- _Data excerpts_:
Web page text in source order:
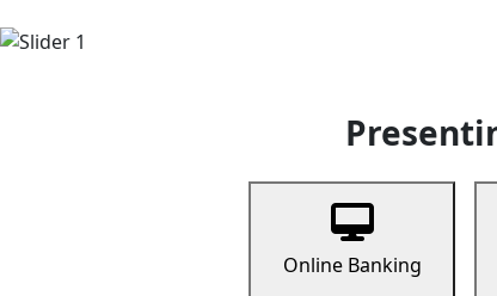
Online Banking
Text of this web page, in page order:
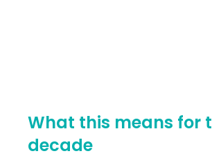
What this means for
decade
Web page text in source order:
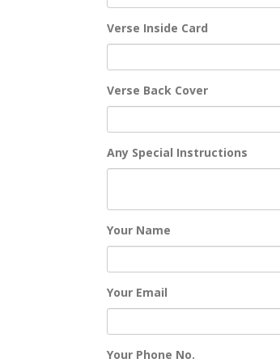
Verse Inside Card
Verse Back Cover
Any Special Instructions
Your Name
Your Email
Your Phone No.
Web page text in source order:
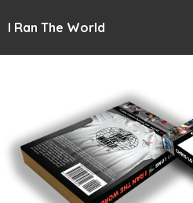
I Ran The World
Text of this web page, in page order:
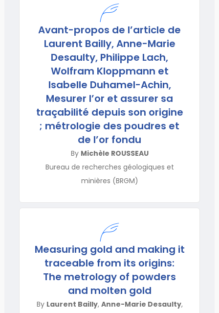
Avant-propos de l’article de
Laurent Bailly, Anne-Marie
Desaulty, Philippe Lach,
Wolfram Kloppmann et
Isabelle Duhamel-Achin,
Mesurer l’or et assurer sa
traçabilité depuis son origine
; métrologie des poudres et
de l’or fondu
By Michèle ROUSSEAU
Bureau de recherches géologiques et
minières (BRGM)
Measuring gold and making it
traceable from its origins:
The metrology of powders
and molten gold
By Laurent Bailly, Anne-Marie Desaulty,
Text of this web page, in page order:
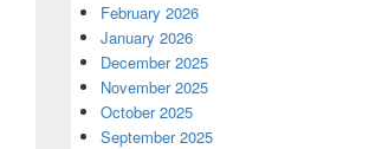
February 2026
January 2026
December 2025
November 2025
October 2025
September 2025
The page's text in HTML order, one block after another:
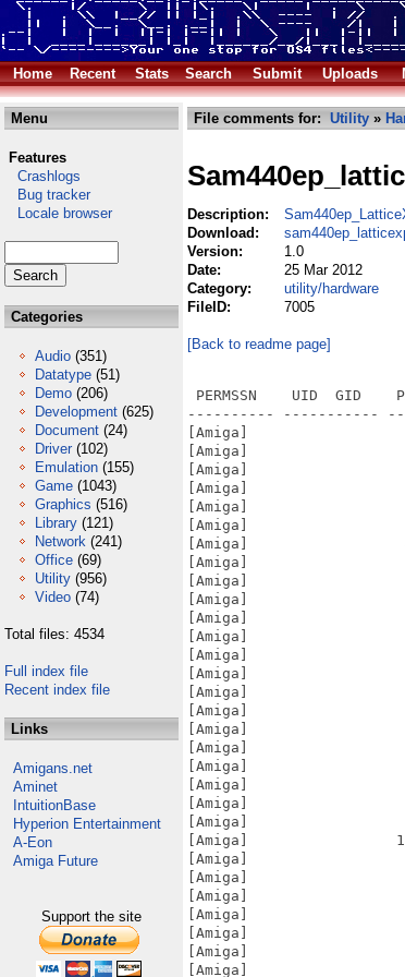
Home
Recent Stats Search Submit Uploads
Menu
Features
Crashlogs
Bug tracker
Locale browser
Categories
Audio (351)
Datatype (51)
Demo (206)
Development (625)
Document (24)
Driver (102)
Emulation (155)
Game (1043)
Graphics (516)
Library (121)
Network (241)
Office (69)
Utility (956)
Video (74)
Total files: 4534
Full index file
Recent index file
Links
Amigans.net
Aminet
IntuitionBase
Hyperion Entertainment
A-Eon
Amiga Future
Support the site
File comments for: Utility »
Description:
Download:
Version:
1.0
Date:
25 Mar 2012
Category:
utility/hardware
FileID:
7005
[Back to readme page]
PERMSSN    UID  GID
---------- -----------
[Amiga]
[Amiga]
[Amiga]
[Amiga]
[Amiga]
[Amiga]
[Amiga]
[Amiga]
[Amiga]
[Amiga]
[Amiga]
[Amiga]
[Amiga]
[Amiga]
[Amiga]
[Amiga]
[Amiga]
[Amiga]
[Amiga]
[Amiga]
[Amiga]
[Amiga]
[Amiga]
[Amiga]
[Amiga]
[Amiga]
[Amiga]
[Amiga]
[Amiga]
[Amiga]
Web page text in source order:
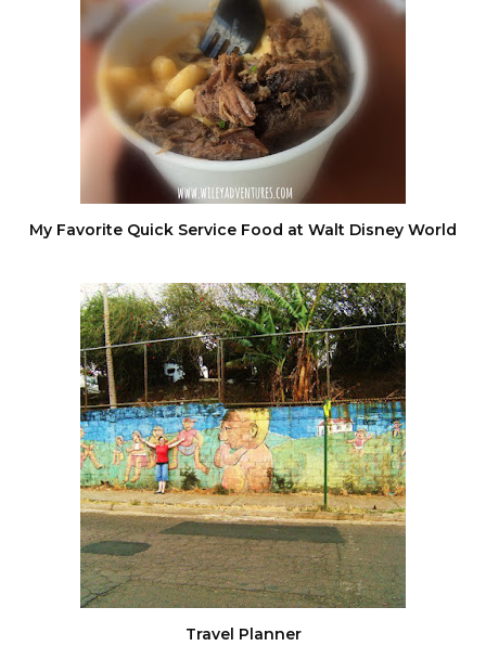
My Favorite Quick Service Food at Walt Disney World
Travel Planner
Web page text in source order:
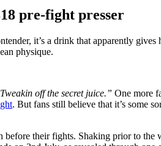
pre-fight presser
it’s a drink that apparently
physique.
off the secret juice.” One more
. But fans still believe that it’s some
their fights. Shaking prior to
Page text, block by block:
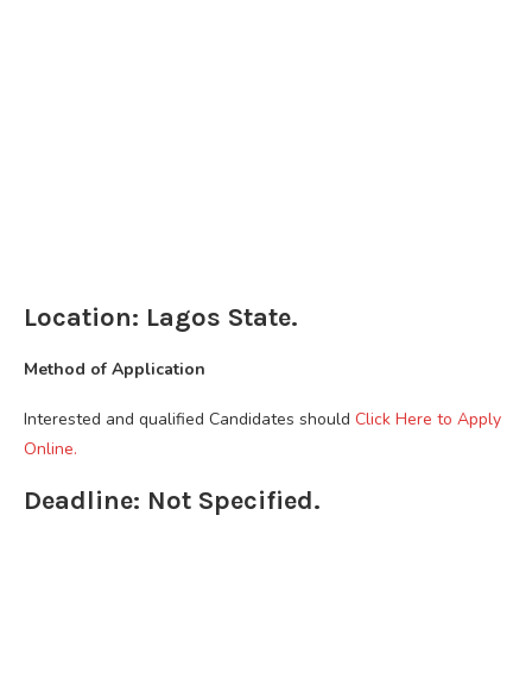
Location: Lagos State.
Method of Application
Interested and qualified Candidates should Click Here to Apply
Online.
Deadline: Not Specified.
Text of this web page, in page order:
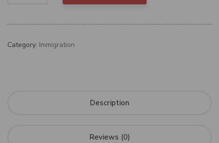
Category: Immigration
Description
Reviews (0)
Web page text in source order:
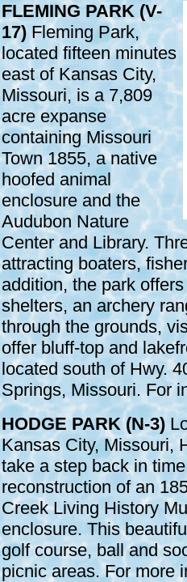
FLEMING PARK (V-
17)Fleming Park,
located fifteen minutes
east of Kansas City,
Missouri, is a 7,809
acre expanse
containing Missouri
Town 1855, a native
hoofed animal
enclosure and the
Audubon Nature
Center and Library.
attracting boaters,
addition, the park
shelters, an archery
through the grounds,
offer bluff-top and
located south of Hwy.
Springs, Missouri. For
HODGE PARK (N-3)
Kansas City, Missouri,
take a step back in
reconstruction of an
Creek Living History
enclosure. This
golf course, ball and
picnic areas. For more
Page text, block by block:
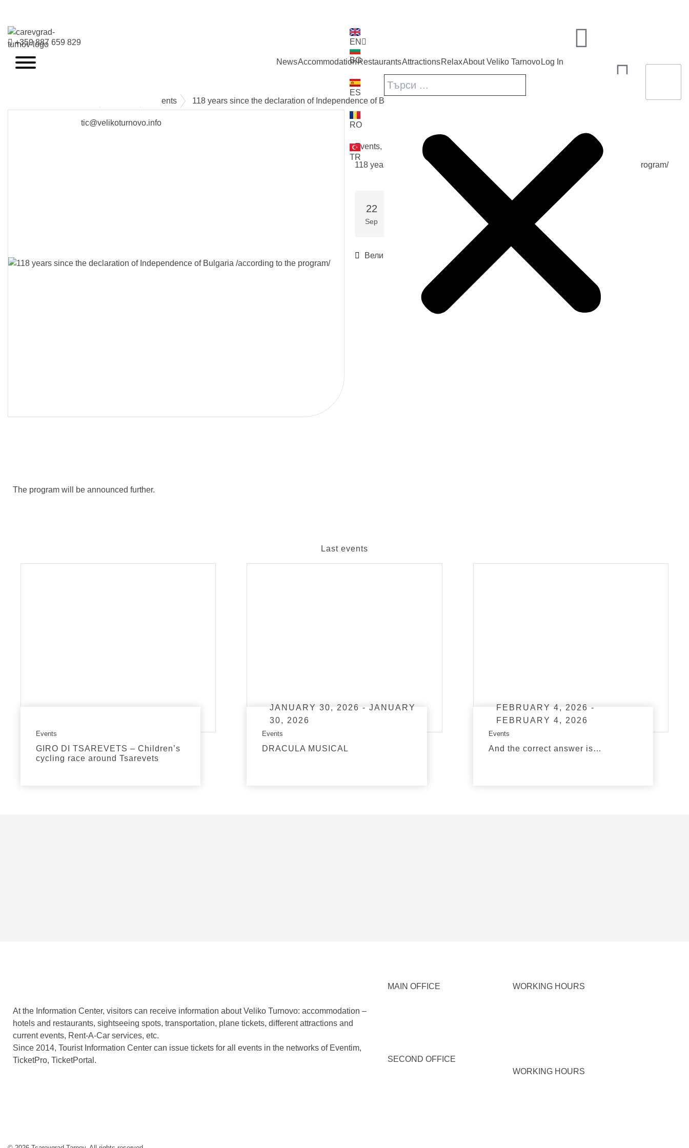
+359 887 659 829
tic@velikoturnovo.info
EN
BG
ES
RO
TR
VELIKO TARNOVO - THE MEDIEVAL CAPITAL OF BULGARIA
NewsAccommodationRestaurantsAttractionsRelaxAbout Veliko Tarnovo Log In
Events 118 years since the declaration of Independence of Bulgaria /according to the program/
back
Events,
118 years since the declaration of Independence of Bulgaria /according to the program/
22
Sep
TUE, 22 SEPTEMBER 2026
TUE, 22 SEPTEMBER 2026
END DATE
Велико Търново
The program will be announced further.
Last events
Events
GIRO DI TSAREVETS – Children’s
cycling race around Tsarevets
JANUARY 30, 2026 - JANUARY
30, 2026
Events
DRACULA MUSICAL
FEBRUARY 4, 2026 -
FEBRUARY 4, 2026
Events
And the correct answer is…
At the Information Center, visitors can receive information about Veliko Turnovo: accommodation –
hotels and restaurants, sightseeing spots, transportation, plane tickets, different attractions and
current events, Rent-A-Car services, etc.
Since 2014, Tourist Information Center can issue tickets for all events in the networks of Eventim,
TicketPro, TicketPortal.
MAIN OFFICE
SECOND OFFICE
WORKING HOURS
WORKING HOURS
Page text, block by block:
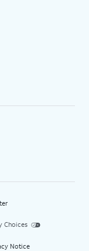
Choices
Notice
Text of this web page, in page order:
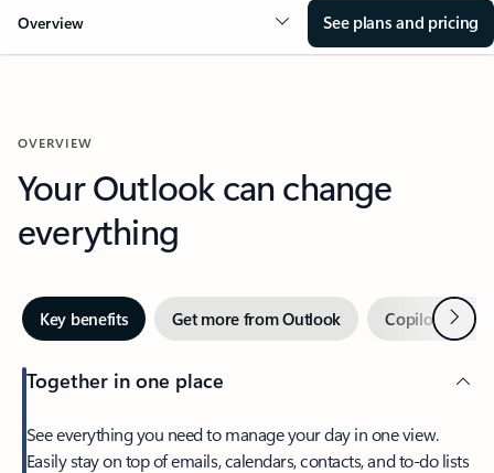
Overview See plans and pricing
OVERVIEW
Your Outlook can change
everything
Key benefits Get more from Outlook Copilot inNext
Together in one place
See everything you need to manage your day in one view.
Easily stay on top of emails, calendars, contacts, and to-do lists

- _Exercise_: An exact copy of every entry, minus the pictures, is what you should return.

- _Result of the task_:
Web page text in source order:
Online Banking
Text of this web page, in page order:
What this means for
decade
Web page text in source order:
Verse Inside Card
Verse Back Cover
Any Special Instructions
Your Name
Your Email
Your Phone No.
Web page text in source order:
I Ran The World
Text of this web page, in page order:
Avant-propos de l’article de
Laurent Bailly, Anne-Marie
Desaulty, Philippe Lach,
Wolfram Kloppmann et
Isabelle Duhamel-Achin,
Mesurer l’or et assurer sa
traçabilité depuis son origine
; métrologie des poudres et
de l’or fondu
By Michèle ROUSSEAU
Bureau de recherches géologiques et
minières (BRGM)
Measuring gold and making it
traceable from its origins:
The metrology of powders
and molten gold
By Laurent Bailly, Anne-Marie Desaulty,
Text of this web page, in page order:
February 2026
January 2026
December 2025
November 2025
October 2025
September 2025
The page's text in HTML order, one block after another:
Home
Recent Stats Search Submit Uploads
Menu
Features
Crashlogs
Bug tracker
Locale browser
Categories
Audio (351)
Datatype (51)
Demo (206)
Development (625)
Document (24)
Driver (102)
Emulation (155)
Game (1043)
Graphics (516)
Library (121)
Network (241)
Office (69)
Utility (956)
Video (74)
Total files: 4534
Full index file
Recent index file
Links
Amigans.net
Aminet
IntuitionBase
Hyperion Entertainment
A-Eon
Amiga Future
Support the site
File comments for: Utility »
Description:
Download:
Version:
1.0
Date:
25 Mar 2012
Category:
utility/hardware
FileID:
7005
[Back to readme page]
PERMSSN    UID  GID
---------- -----------
[Amiga]
[Amiga]
[Amiga]
[Amiga]
[Amiga]
[Amiga]
[Amiga]
[Amiga]
[Amiga]
[Amiga]
[Amiga]
[Amiga]
[Amiga]
[Amiga]
[Amiga]
[Amiga]
[Amiga]
[Amiga]
[Amiga]
[Amiga]
[Amiga]
[Amiga]
[Amiga]
[Amiga]
[Amiga]
[Amiga]
[Amiga]
[Amiga]
[Amiga]
[Amiga]
Web page text in source order:
My Favorite Quick Service Food at Walt Disney World
Travel Planner
Web page text in source order:
pre-fight presser
it’s a drink that apparently
physique.
off the secret juice.” One more
. But fans still believe that it’s some
their fights. Shaking prior to
Page text, block by block:
Location: Lagos State.
Method of Application
Interested and qualified Candidates should Click Here to Apply
Online.
Deadline: Not Specified.
Text of this web page, in page order:
Category: Immigration
Description
Reviews (0)
Web page text in source order:
FLEMING PARK (V-
17)Fleming Park,
located fifteen minutes
east of Kansas City,
Missouri, is a 7,809
acre expanse
containing Missouri
Town 1855, a native
hoofed animal
enclosure and the
Audubon Nature
Center and Library.
attracting boaters,
addition, the park
shelters, an archery
through the grounds,
offer bluff-top and
located south of Hwy.
Springs, Missouri. For
HODGE PARK (N-3)
Kansas City, Missouri,
take a step back in
reconstruction of an
Creek Living History
enclosure. This
golf course, ball and
picnic areas. For more
Page text, block by block:
+359 887 659 829
tic@velikoturnovo.info
EN
BG
ES
RO
TR
VELIKO TARNOVO - THE MEDIEVAL CAPITAL OF BULGARIA
NewsAccommodationRestaurantsAttractionsRelaxAbout Veliko Tarnovo Log In
Events 118 years since the declaration of Independence of Bulgaria /according to the program/
back
Events,
118 years since the declaration of Independence of Bulgaria /according to the program/
22
Sep
TUE, 22 SEPTEMBER 2026
TUE, 22 SEPTEMBER 2026
END DATE
Велико Търново
The program will be announced further.
Last events
Events
GIRO DI TSAREVETS – Children’s
cycling race around Tsarevets
JANUARY 30, 2026 - JANUARY
30, 2026
Events
DRACULA MUSICAL
FEBRUARY 4, 2026 -
FEBRUARY 4, 2026
Events
And the correct answer is…
At the Information Center, visitors can receive information about Veliko Turnovo: accommodation –
hotels and restaurants, sightseeing spots, transportation, plane tickets, different attractions and
current events, Rent-A-Car services, etc.
Since 2014, Tourist Information Center can issue tickets for all events in the networks of Eventim,
TicketPro, TicketPortal.
MAIN OFFICE
SECOND OFFICE
WORKING HOURS
WORKING HOURS
Page text, block by block:
Choices
Notice
Text of this web page, in page order:
Overview See plans and pricing
OVERVIEW
Your Outlook can change
everything
Key benefits Get more from Outlook Copilot inNext
Together in one place
See everything you need to manage your day in one view.
Easily stay on top of emails, calendars, contacts, and to-do lists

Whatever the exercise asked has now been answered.